4. Use canonical wording from validation helper docstrings.
   - The source of truth is
     `sdk/python/packages/flet/src/flet/utils/validation.py`.
   - Each `V.*` helper includes `Property docstring Raises wording`.
   - Keep property `Raises` entries as negations of the annotation rule.
   - For strict inequalities, say `"strictly"`.
     For example: `V.gt(x)` -> `ValueError: If it is not strictly greater than \`x\`.`
   - For sign-neutral divisibility helpers (`factor_of`, `multiple_of`), add
     explicit sign rules (`V.gt(0)` or `V.lt(0)`) when direction matters, and
     include separate `Raises` entries for those sign rules.

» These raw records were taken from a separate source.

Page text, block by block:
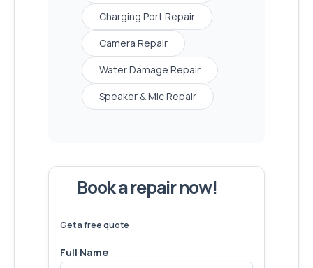
Charging Port Repair
Camera Repair
Water Damage Repair
Speaker & Mic Repair
Book a repair now!
Get a free quote
Full Name
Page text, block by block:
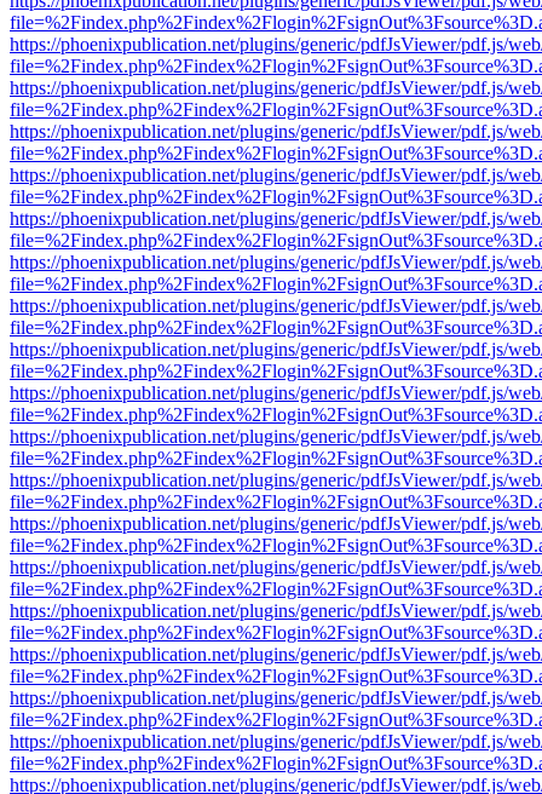
https://phoenixpublication.net/plugins/generic/pdfJsViewer/pdf.js/
https://phoenixpublication.net/plugins/generic/pdfJsViewer/pdf.js/
https://phoenixpublication.net/plugins/generic/pdfJsViewer/pdf.js/
https://phoenixpublication.net/plugins/generic/pdfJsViewer/pdf.js/
https://phoenixpublication.net/plugins/generic/pdfJsViewer/pdf.js/
https://phoenixpublication.net/plugins/generic/pdfJsViewer/pdf.js/
https://phoenixpublication.net/plugins/generic/pdfJsViewer/pdf.js/
https://phoenixpublication.net/plugins/generic/pdfJsViewer/pdf.js/
https://phoenixpublication.net/plugins/generic/pdfJsViewer/pdf.js/
https://phoenixpublication.net/plugins/generic/pdfJsViewer/pdf.js/
https://phoenixpublication.net/plugins/generic/pdfJsViewer/pdf.js/
https://phoenixpublication.net/plugins/generic/pdfJsViewer/pdf.js/
https://phoenixpublication.net/plugins/generic/pdfJsViewer/pdf.js/
https://phoenixpublication.net/plugins/generic/pdfJsViewer/pdf.js/
https://phoenixpublication.net/plugins/generic/pdfJsViewer/pdf.js/
https://phoenixpublication.net/plugins/generic/pdfJsViewer/pdf.js/
https://phoenixpublication.net/plugins/generic/pdfJsViewer/pdf.js/
https://phoenixpublication.net/plugins/generic/pdfJsViewer/pdf.js/

5. Mention conditional applicability when needed.
   - Example (for `min`/`max` checks against optional `value`):
     ```
     Raises:
         ValueError: If it is not less than or equal to [`value`][(c).],
             when [`value`][(c).] is set.
     ```

6. Keep examples and wording aligned with real control files.
   - Prefer concrete property names such as `min`, `max`, `value`,
     `start_value`, `end_value`, `min_lines`, `max_lines`.
   - For cross-field rules, use same-class links: [`min`][(c).], [`max`][(c).].

## Cross-Referencing Conventions

Follow the cross-reference guidance in:
[`docs-conventions`](../docs-conventions/SKILL.md).

Most common pattern to use in control property docstrings:
- same-class properties: `[\`prop\`][(c).]`

Keep symbol labels wrapped in backticks.

## Required Test Matrix

When adding/changing validation, include tests that cover:
- one valid case and one invalid case per new logical rule;
- boundary values (`==`, min/max edges) where applicable;
- cross-field set/unset combinations when optional values are involved;
- effective-default behavior when Dart applies defaults but Python value is
  omitted.

Prefer placing tests in:
- `sdk/python/packages/flet/tests/test_validation.py` for validation runtime;
- control-specific tests when behavior is tied to one control.

## Common Pitfalls

- Keeping stale manual `before_update()` validations after migration.
- Missing `Raises` entries on validated properties.
- Combining multiple non-between rules into one ambiguous `ValueError` sentence.
- Forgetting Dart defaults that still apply when Python property is omitted.
- Forcing complex `V.ensure(lambda ...)` expressions when `before_update()` would be cleaner.